Paddy Chayefsky - Television

Television

He moved into television with scripts for Danger, The Gulf Playhouse and Manhunt.

Philco Television Playhouse producer Fred Coe saw the Danger and Manhunt episodes and enlisted Chayefsky to adapt the story It Happened on the Brooklyn Subway about a photographer on a New York subway train who reunites a concentration camp survivor with his long-lost wife. Chayefsky's first script to be telecast was a 1949 adaptation of Budd Schulberg's What Makes Sammy Run? for Philco.

Since he had always wanted to use a synagogue as backdrop, he wrote Holiday Song, telecast in 1952 and also in 1954. He submitted more work to Philco, including Printer's Measure, The Bachelor Party (1953) and The Big Deal (1953). One of these teleplays, Mother (April 4, 1954), received a new production October 24, 1994 on Great Performances with Anne Bancroft in the title role. Curiously, original teleplays from the 1950s are almost never revived for new TV productions, so the 1994 production of Mother was a conspicuous rarity.

In 1953, Chayefsky wrote Marty, which was premiered on The Philco Television Playhouse, with Rod Steiger and Nancy Marchand. Marty is a poignant story of a decent, hard-working Bronx butcher, pining for the company of a woman in his life but despairing of ever finding true love in a relationship. Fate pairs him with a plain, shy schoolteacher named Clara whom he rescues from the embarrassment of being abandoned by her blind date in a local dance hall. The production, the actors and Chayefsky's naturalistic dialogue received much critical acclaim and influenced subsequent live television dramas. Chayefsky had a unique clause in his Marty contract that stated that only he could write the screenplay. Adapted into a 1955 film with Ernest Borgnine and Betsy Blair, it earned Academy Awards for Best Picture, Best Director (Delbert Mann) and Best Actor (Borgnine). Chayefsky won his first Best Screenplay Oscar for the movie.
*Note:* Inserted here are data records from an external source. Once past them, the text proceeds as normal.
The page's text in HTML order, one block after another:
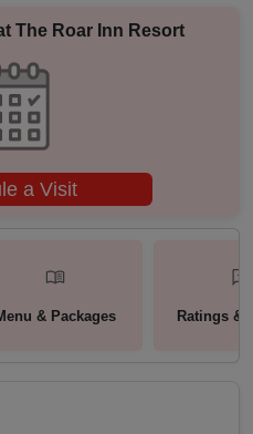
The Roar Inn Resort
a Visit
& Packages Ratings &
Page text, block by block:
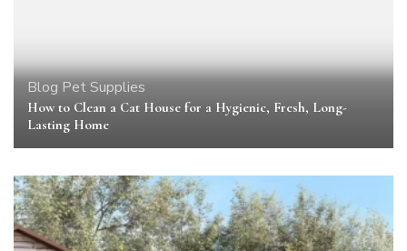
Blog Pet Supplies
How to Clean a Cat House for a Hygienic, Fresh, Long-
Lasting Home
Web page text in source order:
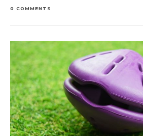
0 COMMENTS
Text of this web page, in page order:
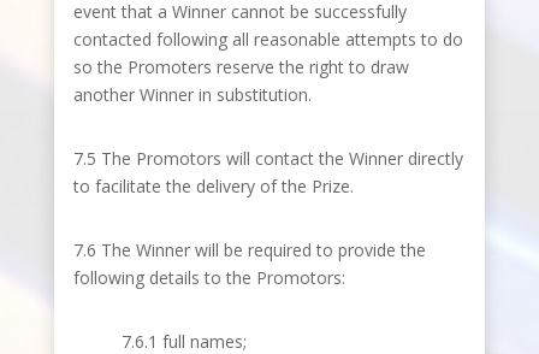
event that a Winner cannot be successfully
contacted following all reasonable attempts to do
so the Promoters reserve the right to draw
another Winner in substitution.
7.5 The Promotors will contact the Winner directly
to facilitate the delivery of the Prize.
7.6 The Winner will be required to provide the
following details to the Promotors:
7.6.1 full names;
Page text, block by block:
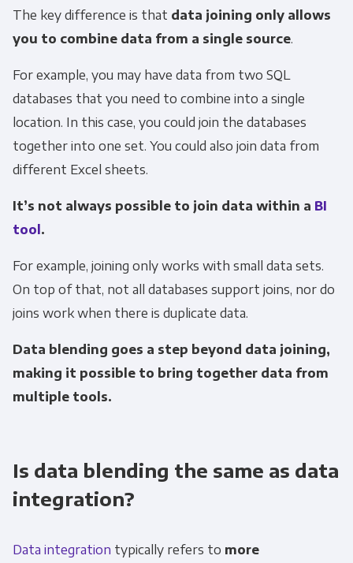
The key difference is that data joining only allows
you to combine data from a single source.
For example, you may have data from two SQL
databases that you need to combine into a single
location. In this case, you could join the databases
together into one set. You could also join data from
different Excel sheets.
It’s not always possible to join data within a BI
tool.
For example, joining only works with small data sets.
On top of that, not all databases support joins, nor do
joins work when there is duplicate data.
Data blending goes a step beyond data joining,
making it possible to bring together data from
multiple tools.
Is data blending the same as data
integration?
Data integration typically refers to more
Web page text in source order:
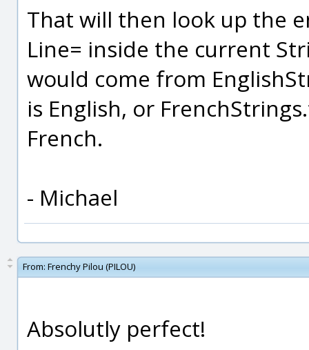
That will then look up the
Line= inside the current
would come from
is English, or
French.
- Michael
From: Frenchy Pilou (PILOU)
Absolutly perfect!
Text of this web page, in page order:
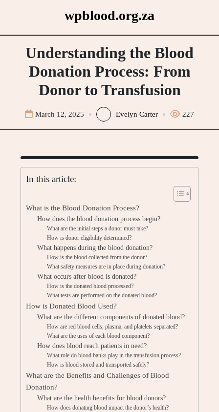
wpblood.org.za
Understanding the Blood
Donation Process: From
Donor to Transfusion
March 12, 2025 Evelyn Carter 227
In this article:
What is the Blood Donation Process?
How does the blood donation process begin?
What are the initial steps a donor must take?
How is donor eligibility determined?
What happens during the blood donation?
How is the blood collected from the donor?
What safety measures are in place during donation?
What occurs after blood is donated?
How is the donated blood processed?
What tests are performed on the donated blood?
How is Donated Blood Used?
What are the different components of donated blood?
How are red blood cells, plasma, and platelets separated?
What are the uses of each blood component?
How does blood reach patients in need?
What role do blood banks play in the transfusion process?
How is blood stored and transported safely?
What are the Benefits and Challenges of Blood
Donation?
What are the health benefits for blood donors?
How does donating blood impact the donor’s health?

Chayefsky's The Great American Hoax was broadcast May 15, 1957 during the second season of The 20th Century Fox Hour. This was actually a rewrite of his earlier Fox film, As Young as You Feel (1951) with Monty Woolley and Marilyn Monroe. The Great American Hoax was shown on the FX channel after Fox restored some The 20th Century Fox Hour episodes and telecast them under the new title Fox Hour of Stars beginning in 2002.